India promised, too, to allow imports of vaccines approved by foreign regulators. Inexplicably, it continues to stonewall Johnson & Johnson and Pfizer (a folly even more unforgivable since mRNA vaccines, like Pfizer’s, have been shown to have greater efficacy against the delta variant than locally produced, non-mRNA options). The first Pfizer shot went into a nurse’s arm on Long Island on Dec. 14. That is 200 days of lost time and lost lives.
In June, Delhi’s lockdown began to lift. Residents shuffled back into a semi-shuttered city with their single-shot semi-immunity and shot nerves. Everything is in limbo: It’s a toss-up whether our second shots or our third wave will reach us first. On May 15, 2.4 percent of India’s population was fully vaccinated; a month later, that figure had increased by only 1 percent. Each lost day increases the threat of new waves, new lockdowns, and a perennial cycle hobbling Indian lives. Behind the lag in immunization is a tail of economic, intellectual, and nutritional losses, likely to stretch into generations to come.
For many millions of Indians, our rise from Third World to “emerging” superpower economy has been a trick of words. For millions of others, though, the past 30 years have allowed an escape from generations of poverty, into a precarious but dreaming middle class. These dreams are coming undone. Back in March, the Pew Research Center estimated that the pandemic had already pushed 75 million Indians back into poverty. That estimate uses a per capita poverty line of $2 a day. In May, the Centre for Sustainable Employment, in Bengaluru, used a national minimum wage (representing a “decent standard of living”) and reached a heart-stopping figure of how many have fallen below it: 230 million. This great number rejoins a Submerging Nation, a place of many declining numbers—wages, savings, meals—and dwindling hope.
The dismal categories dividing the world had seemed to be behind us, but I see it pulling apart again, right beneath my feet. A version of me stands on either side. In New Delhi, I’m counting down the weeks until my partner’s shot. I hope my country moves quickly past its hubris and addled nationalism, and that the rich world moves quickly to meet us—which means sharing not just vaccine stocks, in charity, but also the means by which they can be internationally produced and equitably sustained.

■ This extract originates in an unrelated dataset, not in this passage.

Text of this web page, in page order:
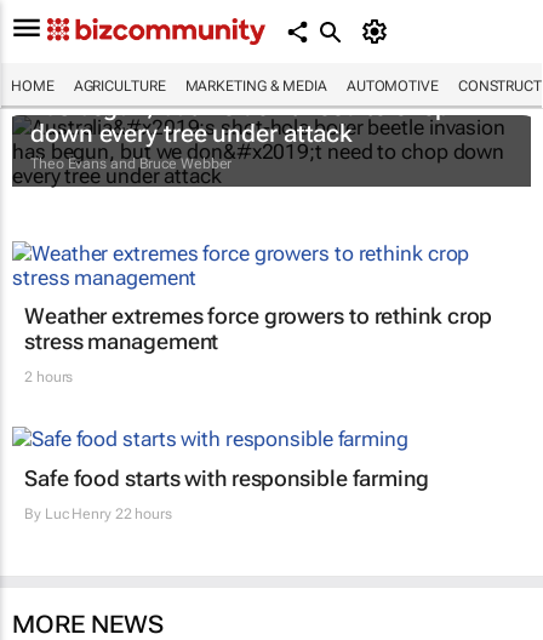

I worry that the amnesia that followed the AIDS cocktail, the tears and Pyrrhic relief of 1995, when a pandemic was ended but only for the rich world, could recur. In New York, I relish a summer night, sweet freedom, and the return of First World problems. I worry: Should I say “Nearly there,” when I’m only just leaving? Will I sweat into my jacket if I run three blocks from the subway? Is there anything else I’m forgetting?